The extreme right has made large gains in France.
In Catalonia, the region surrounding Barcelona, a majority of those elected to the regional parliament support independence from Spain.
Large parts of Europe face a lost decade, with G.D.P. per capita lower than it was before the global financial crisis.
Even what Europe celebrates as a success signifies a failure: Spain’s unemployment rate has fallen from 26 percent, in 2013, to 20 percent at the beginning of 2016.
But nearly one out of two young people remain unemployed, and the unemployment rate would be even higher if so many of its most talented young workers had not left the country to look for jobs elsewhere.
As I said in a speech at the University of Missouri, Kansas City, way back in 2005, “Because of the Euro, no euro nation can control its own money supply. The Euro is the worst economic idea since the recession-era, Smoot-Hawley Tariff. The economies of European nations are doomed by the euro.
There is a simple answer to this apparent puzzle: a fatal decision, in 1992, to adopt a single currency without providing for the institutions that would make it work. Good currency arrangements cannot ensure prosperity, but flawed currency arrangements can lead to recessions and depressions.

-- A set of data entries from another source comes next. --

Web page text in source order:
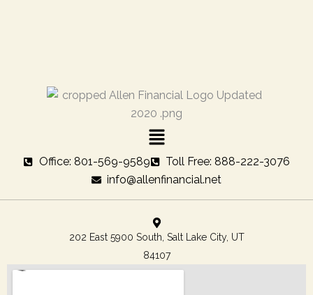
Menu
Office: 801-569-9589
Toll Free: 888-222-3076
info@allenfinancial.net
202 East 5900 South, Salt Lake City, UT
84107
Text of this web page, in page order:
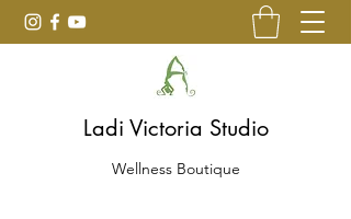
Ladi Victoria Studio
Wellness Boutique

And among the kinds of currency arrangements that have long been associated with recessions and depressions are currency pegs, where the value of one country’s currency is fixed relative to another or relative to a commodity.

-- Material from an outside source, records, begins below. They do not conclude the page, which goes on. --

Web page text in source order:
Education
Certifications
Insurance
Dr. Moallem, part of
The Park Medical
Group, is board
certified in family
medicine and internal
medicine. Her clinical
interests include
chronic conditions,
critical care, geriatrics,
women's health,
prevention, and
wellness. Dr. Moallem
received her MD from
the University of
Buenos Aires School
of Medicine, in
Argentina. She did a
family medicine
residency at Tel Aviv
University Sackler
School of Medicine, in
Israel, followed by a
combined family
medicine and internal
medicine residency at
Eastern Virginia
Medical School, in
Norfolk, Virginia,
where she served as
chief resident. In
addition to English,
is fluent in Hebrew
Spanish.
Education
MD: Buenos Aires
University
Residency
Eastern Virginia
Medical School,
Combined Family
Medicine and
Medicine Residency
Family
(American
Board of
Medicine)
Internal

America’s depression at the end of the 19th century was linked to the gold standard, where every country pegged its currency’s value to gold and, therefore, implicitly to one another’s currencies.
The gold standard is widely blamed for its role in deepening and prolonging the Great Depression. Those countries that abandoned the gold standard early recovered more quickly.
In spite of this history, Europe decided to tie itself together with a single currency—creating within Europe the same kind of rigidity that the gold standard had inflicted on the world.
The gold standard failed, and, other than a few blinkered diehards known as “gold bugs,” no one wants to see it restored.
Correct. Gold standards benefit only those who make a living buying and selling gold (See: The Daily Bell and Comment #1, below).
For nations, gold standards are disasters, quickly abandoned as soon as recession looms (at just the time when gold standards supposedly create stability).
The eurozone was flawed at birth. A single currency entails a fixed exchange rate among the member countries as well as a single interest rate.
And therein lies the problem. Each nation has a unique set of economic problems.
Yet each nation is constrained from solving their unique problems by the requirement to do what every other nation does — or more accurately, what the EU wants done.
A small country in Europe could, for instance, be in a recession when the rest of Europe is doing well.
If there were a eurozone institution that lent it money at low interest rates so it could finance investment projects, it would stimulate the economy now, even as it provided the foundations for future growth.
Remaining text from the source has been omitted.